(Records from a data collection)

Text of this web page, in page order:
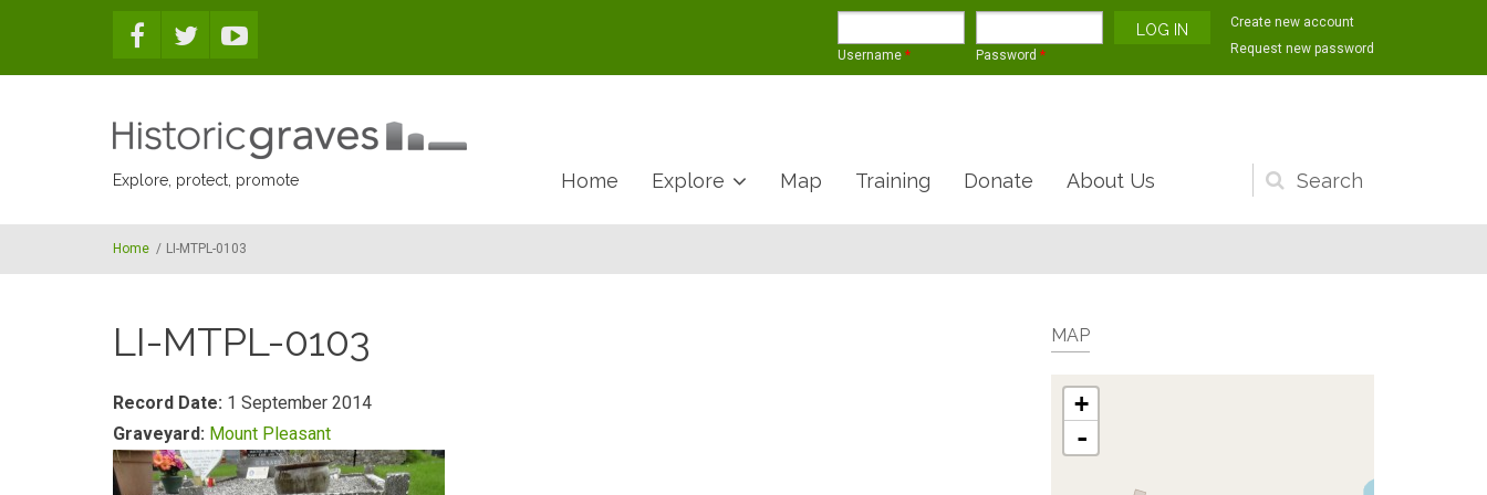
Username * Password *
Create new account
Request new password
Explore, protect, promote
Search
form
Home Explore Map Training Donate About Us
Home / LI-MTPL-0103
LI-MTPL-0103
Record Date: 1 September 2014
Graveyard: Mount Pleasant
MAP
+
-

What this task involves: Look through the records above and please copy every line in which the string "Home" occurs.

Answer space:
Home Explore Map Training Donate About Us
Home / LI-MTPL-0103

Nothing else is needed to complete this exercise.